However, binding pre-dispute arbitration clauses in contracts or terms of service often erode consumer/employee rights. [26] Absence of strict codes of ethics or standards in the arbitration industry also leads to questions on neutrality. With no avenue for appeal, erroneous decisions cannot be revised. Limited discovery affects case preparation compared to civil trials. [27] Enforcement still requires court assistance implying added time and cost. Arbitrator fees and infrastructure expenses imposed on parties also adds to overall costs. [28] Multi-arbitrator panels on complex cases also take substantial time affecting speed. Thus, while institutional arbitration addresses limitations of court litigation, ad hoc arbitrations in India remain hindered by infrastructural and cost constraints.

Trends and Statistics

As per Niti Aayog data, India faces alarming judicial delays and pendency with over 3 crore cases pending across various courts. [29] Reports suggest that despite 2015 and 2019 amendments leading to improved legal framework for arbitration, substantial delays continue at all stages – appointment of arbitrators, conduct of proceedings and challenge process against awards. [30] Cost and lack of robust arbitration institutions remain concerning issues. However, ICC data indicates that India is the fifth highest arbitration service user by origin of parties with 268 cases filed in 2021. [31] Domestic arbitration institutions like MCPC, ICA and DIAC are also gaining prominence. [32] Overall, while India still ranks poorly on global arbitration indexes, growing acceptability specially in commercial context signals strong future prospects.

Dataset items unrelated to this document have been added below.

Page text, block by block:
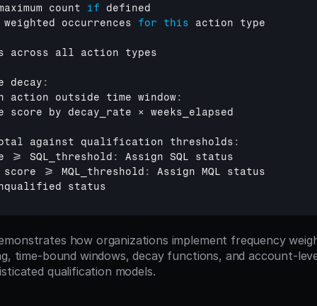
count if
defined
weighted occurrences for this action type
across all action types
decay :
action outside time window:
score by decay_rate × weeks_elapsed
against qualification thresholds :
>= SQL_threshold : Assign SQL status
score >= MQL_threshold : Assign MQL status
status
how organizations implement frequency
time-bound windows, decay functions, and account-
qualification models.
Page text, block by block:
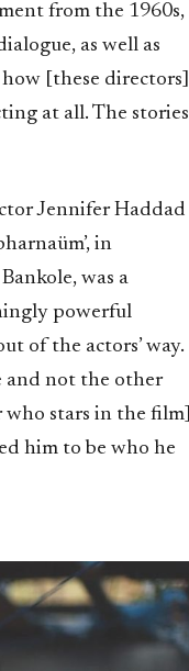
from the 1960s,
as well as
[these directors]
at all. The stories
Jennifer Haddad
in
was a
powerful
of the actors’ way.
and not the other
who stars in the film]
him to be who he
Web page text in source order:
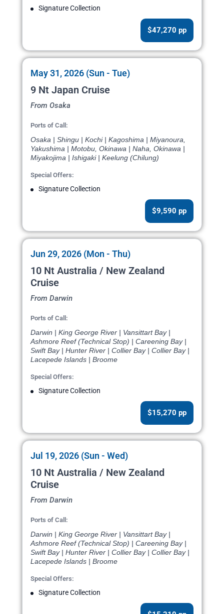
Signature Collection
$47,270 pp
May 31, 2026 (Sun - Tue)
9 Nt Japan Cruise
From Osaka
Ports of Call:
Osaka | Shingu | Kochi | Kagoshima | Miyanoura,
Yakushima | Motobu, Okinawa | Naha, Okinawa |
Miyakojima | Ishigaki | Keelung (Chilung)
Special Offers:
Signature Collection
$9,590 pp
Jun 29, 2026 (Mon - Thu)
10 Nt Australia / New Zealand
Cruise
From Darwin
Ports of Call:
Darwin | King George River | Vansittart Bay |
Ashmore Reef (Technical Stop) | Careening Bay |
Swift Bay | Hunter River | Collier Bay | Collier Bay |
Lacepede Islands | Broome
Special Offers:
Signature Collection
$15,270 pp
Jul 19, 2026 (Sun - Wed)
10 Nt Australia / New Zealand
Cruise
From Darwin
Ports of Call:
Darwin | King George River | Vansittart Bay |
Ashmore Reef (Technical Stop) | Careening Bay |
Swift Bay | Hunter River | Collier Bay | Collier Bay |
Lacepede Islands | Broome
Special Offers:
Signature Collection

Statistically, time taken for constitution of arbitral tribunals remains high with over 50% cases taking over 6 months. 33% appointments also require court intervention under Section 11 implying limited party cooperation. [33] Once tribunal is appointed, lack of uniform case management protocols lead to delays and increased costs. However, India has strong pool of professionals with domain expertise in areas like projects, technology, IP driving party preference for arbitration. Passing of progressive laws like the 2019 Amendment Act, strong policy support for Alternate Dispute Resolution mechanisms and stress on speedier commercial dispute resolution all indicate positive future trends.

Conclusion and Suggestions

Thus, to conclude, robust policy and legal framework now exists in India facilitating arbitration as efficient substitute for traditional court litigation. Party autonomy, neutrality, expedited disposal and enforceability make arbitration suited for technical commercial disputes. However, ad hoc arbitrations still suffer from lack of administrative support and infrastructure driving delays and high costs. Scope and arbitrability issues also impede smooth progress.

Suggestions for strengthening arbitration practice mainly focus on promoting institutional arbitration to replace ad hoc processes. Specialised bodies can formulate ethical codes, offer administrative assistance by maintaining rosters and managing proceedings. [34] Creating dedicated arbitration benches in High Courts and Supreme Court will also address delays in challenge proceedings and appeals. Further legislative clarity by defining arbitrability criteria instead of subjective public policy interpretations will help. Changes like making arbitrations mandatory for commercial disputes of high value (over Rs 1 crore) will boost acceptability. [35]

India also needs robust course correction to prevent excessive court intervention in arbitration matters. Scope of appeals should be narrowed only for significant issues instead of permitting two layers currently. Patent illegality as grounds for challenge should also be clearly defined preventing merits review. Overall framework to recognise more matters as arbitrable coupled with strong legal and policy support for Institutional Arbitration will cement India’s position as an arbitration and ADR hub.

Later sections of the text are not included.